Requirement
The expected answer is a verbatim transcription of the lines below, beginning with the first and ending with the line that holds "Get Free Breakfast for Life + 10 Free Meals", without pictures.

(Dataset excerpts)
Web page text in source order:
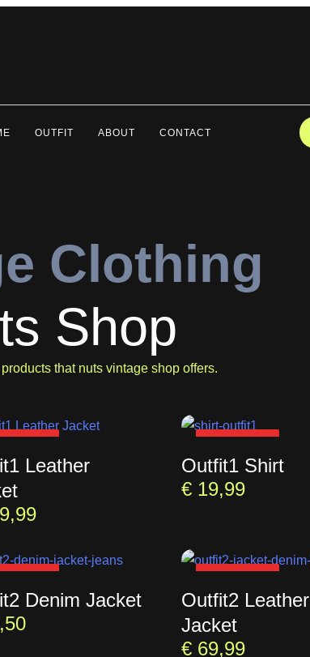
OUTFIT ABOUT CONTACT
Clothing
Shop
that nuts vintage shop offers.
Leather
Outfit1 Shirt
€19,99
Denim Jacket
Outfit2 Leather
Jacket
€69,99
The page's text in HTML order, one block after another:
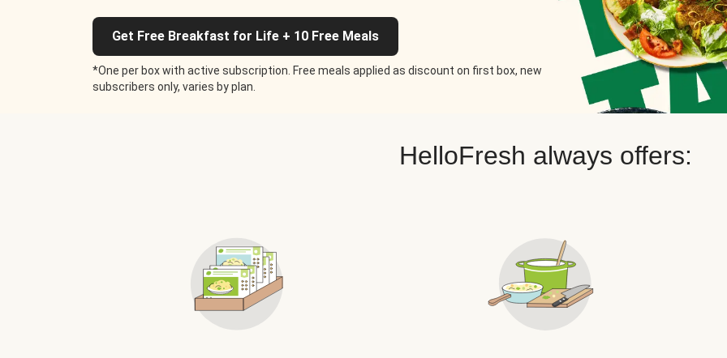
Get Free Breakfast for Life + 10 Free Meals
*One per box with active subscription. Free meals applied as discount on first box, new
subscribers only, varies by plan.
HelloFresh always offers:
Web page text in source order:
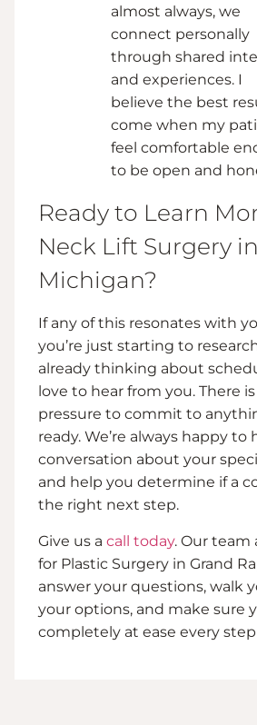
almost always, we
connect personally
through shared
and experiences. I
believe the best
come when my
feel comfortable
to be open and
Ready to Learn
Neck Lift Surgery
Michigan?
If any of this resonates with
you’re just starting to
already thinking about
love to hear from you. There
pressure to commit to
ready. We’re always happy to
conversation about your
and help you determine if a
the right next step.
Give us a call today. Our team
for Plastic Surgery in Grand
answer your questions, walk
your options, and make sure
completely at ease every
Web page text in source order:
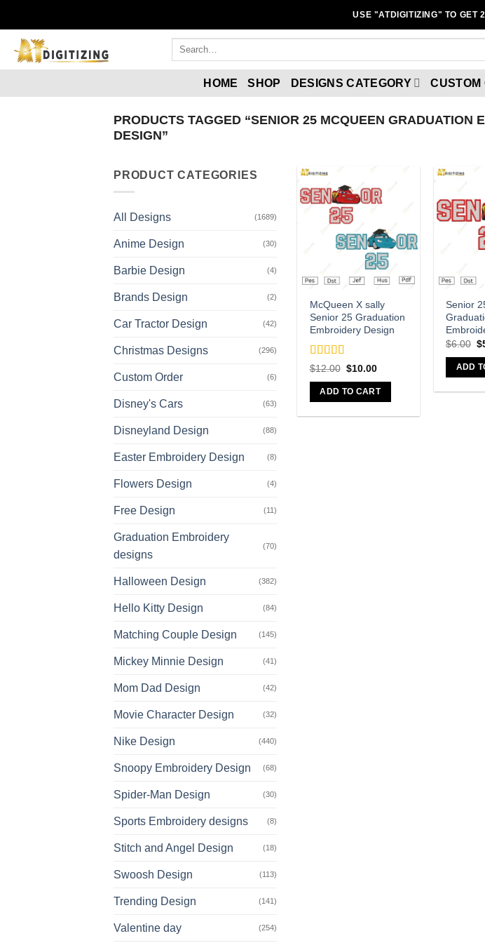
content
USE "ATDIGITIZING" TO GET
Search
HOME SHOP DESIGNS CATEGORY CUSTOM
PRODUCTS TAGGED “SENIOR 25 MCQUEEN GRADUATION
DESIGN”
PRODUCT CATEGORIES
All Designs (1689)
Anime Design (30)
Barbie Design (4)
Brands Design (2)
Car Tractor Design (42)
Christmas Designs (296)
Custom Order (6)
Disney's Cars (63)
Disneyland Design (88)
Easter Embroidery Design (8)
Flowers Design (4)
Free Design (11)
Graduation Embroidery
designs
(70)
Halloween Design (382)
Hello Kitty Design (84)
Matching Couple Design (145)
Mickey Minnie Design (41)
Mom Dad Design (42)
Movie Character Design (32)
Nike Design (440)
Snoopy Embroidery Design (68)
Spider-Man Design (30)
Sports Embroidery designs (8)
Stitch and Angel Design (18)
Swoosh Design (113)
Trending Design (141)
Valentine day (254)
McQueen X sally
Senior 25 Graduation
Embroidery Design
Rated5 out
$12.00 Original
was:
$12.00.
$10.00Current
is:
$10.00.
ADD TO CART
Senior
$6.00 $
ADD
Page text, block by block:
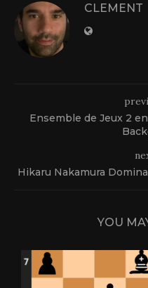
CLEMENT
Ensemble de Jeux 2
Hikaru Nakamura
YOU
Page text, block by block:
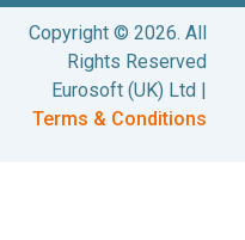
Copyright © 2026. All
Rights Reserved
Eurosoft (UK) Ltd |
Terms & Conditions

Written solution
Web page text in source order:
OUTFIT ABOUT CONTACT
Clothing
Shop
that nuts vintage shop offers.
Leather
Outfit1 Shirt
€19,99
Denim Jacket
Outfit2 Leather
Jacket
€69,99
The page's text in HTML order, one block after another:
Get Free Breakfast for Life + 10 Free Meals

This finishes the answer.